爽風上々のブログ

熊本の片田舎に住むリタイア読書人がその時々の心に触れたものを書き散らしています。読んだ本の感想がメインですが(読書記録)、エネルギー問題、食品問題など、また政治経済・環境問題など興味のあるものには触れていきます。

「性格を科学する心理学のはなし」小塩真司著

心理学関係の本としては以前に富山大学の村上宣寛先生の心理学テストや知能テストに関するものを読みましたが、今回のものは中部大学准教授と言う小塩先生の本で、かなり新しい心理学研究の状況も紹介されています。

この本の副題は「血液型性格判断に別れを告げよう」というもので、そのような段階のことから話を始めなければいけないと言うこと自体が日本の心理学を取り巻く遅れた状況を物語っているのかも知れません。

血液型性格判断では、どうも特に悪く言われる血液型というものがあるようで、それは人種差別に当たるのですがそう指摘されてもまったく自覚の無いままの人が多いようです。
しかし、遺伝的に決まっているものについてあれこれと判定をするかのごとき行動は、肌の色などを取上げるのとまったく変わりのないことです。

そもそも性格と言うものを判定すると言うことはとても難しい問題を含んでいます。運動能力というとそれよりは簡単そうですが、これも走る・投げるだけではすまないものがあります。まして、性格に関する特性をどのような尺度で判断するのか、その点から心理学者は苦労して作ろうとしていると言うことです。

人間の性格を表すという方向で見ると、コンピュータなどで遊ぶゲームで使われているポイントが良い参考になります。ポケモンゲームなどで、ヒットポイント44とか、こうげき40とか、ぼうぎょ65といったポイントが決められていてそれでキャラクターを表すということになっています。
これがまさに性格の表現に使えないかという研究がされているようです。たとえば、「外向性」「神経質」「好奇心」などといった特性の要素を選び出し、それぞれのポイントを算定して総合的に表せないかと言うことです。
このような方向の研究が「ビッグファイブ」という理論で、5つの次元、「情緒不安定性」「外向性」「開放性」「協調性」「誠実性」という次元ごとにポイントを決めると言うものです。もちろん、その次元が独立しているかどうか、統合できるのではないか、別の次元があるのではないかと言う異論は数多くあるようで、まだ定まっているわけでもないようです。

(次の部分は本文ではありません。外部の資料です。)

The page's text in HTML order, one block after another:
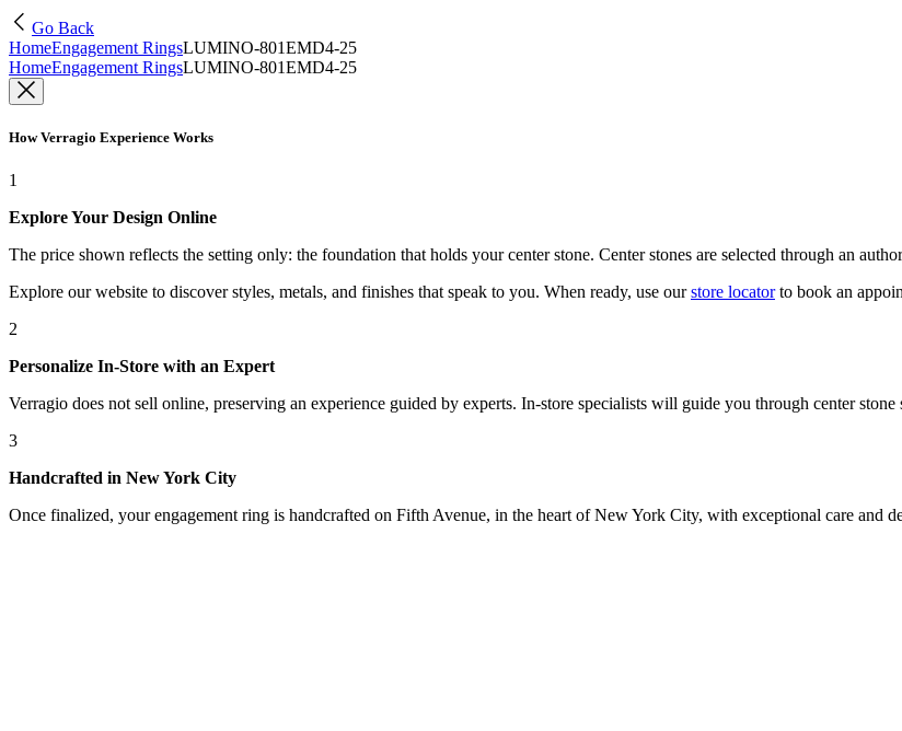
Go Back
HomeEngagement RingsLUMINO-801EMD4-25
HomeEngagement RingsLUMINO-801EMD4-25
How Verragio Experience Works
1
Explore Your Design Online
The price shown reflects the setting only: the foundation that holds your center stone. Center stones are selected through an
Explore our website to discover styles, metals, and finishes that speak to you. When ready, use our store locatorto book an
2
Personalize In-Store with an Expert
Verragio does not sell online, preserving an experience guided by experts. In-store specialists will guide you through center
3
Handcrafted in New York City
Once finalized, your engagement ring is handcrafted on Fifth Avenue, in the heart of New York City, with exceptional care and
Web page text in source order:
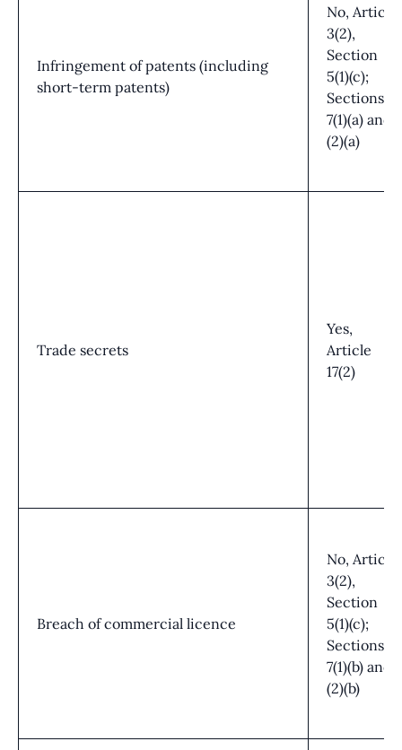
Infringement of patents (including
short-term patents)
No, Article
3(2),
Section
5(1)(c);
Sections
7(1)(a) and
(2)(a)
Trade secrets
Yes,
Article
17(2)
Breach of commercial licence
No, Article
3(2),
Section
5(1)(c);
Sections
7(1)(b) and
(2)(b)
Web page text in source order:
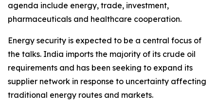
agenda include energy, trade, investment,
pharmaceuticals and healthcare cooperation.
Energy security is expected to be a central focus of
the talks. India imports the majority of its crude oil
requirements and has been seeking to expand its
supplier network in response to uncertainty affecting
traditional energy routes and markets.
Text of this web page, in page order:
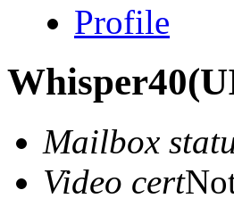
Profile
Whisper40
Mailbox
Video cert
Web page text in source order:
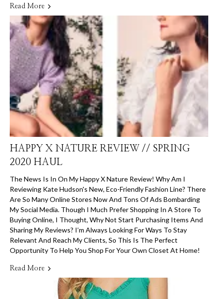
Read More
HAPPY X NATURE REVIEW // SPRING
2020 HAUL
The News Is In On My Happy X Nature Review! Why Am I
Reviewing Kate Hudson's New, Eco-Friendly Fashion Line? There
Are So Many Online Stores Now And Tons Of Ads Bombarding
My Social Media. Though I Much Prefer Shopping In A Store To
Buying Online, I Thought, Why Not Start Purchasing Items And
Sharing My Reviews? I’m Always Looking For Ways To Stay
Relevant And Reach My Clients, So This Is The Perfect
Opportunity To Help You Shop For Your Own Closet At Home!
Read More
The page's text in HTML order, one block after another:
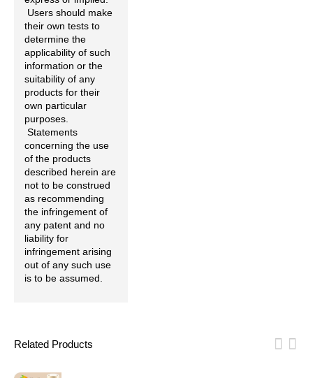
Users should make
their own tests to
determine the
applicability of such
information or the
suitability of any
products for their
own particular
purposes.
Statements
concerning the use
of the products
described herein are
not to be construed
as recommending
the infringement of
any patent and no
liability for
infringement arising
out of any such use
is to be assumed.
Related Products
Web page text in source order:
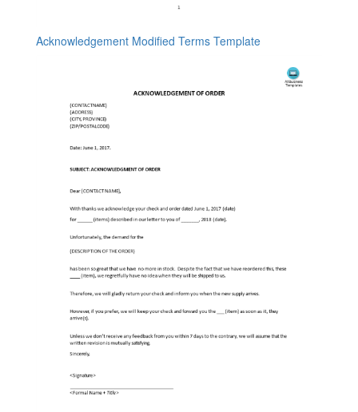
Acknowledgement Modified Terms Template
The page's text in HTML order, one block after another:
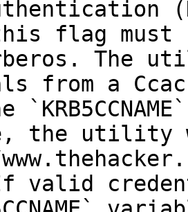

なお、性格は年齢により変化するかどうかということについても研究がされているようで、昔は性格はほとんど変化しない「三つ子の魂百まで」という感覚で捉えられていたのが、最近の研究では相当変わっており、子供と青年、老年では性格もどんどんと変わっていると言うイメージができているようです。

遺伝と環境のどちらが性格により影響を与えるかと言うことについても、最近の遺伝子研究が応用されており、遺伝子も調べられてきていますが、そもそも性格の因子一つ一つが多くの遺伝子の影響を受けるようで、簡単な分析ではありません。

しかし、血液型の性格への影響というものの信奉者はまだまだ多いようで、心理学者というとそのような質問を多く受けるようです。著者が説明してもなかなか分かってもらえないようです。なにか理論らしきものがあり、それを個人の体験で追認してしまうと信じ込んでしまうようです。これも相当大きな心理的事例かもしれませんが。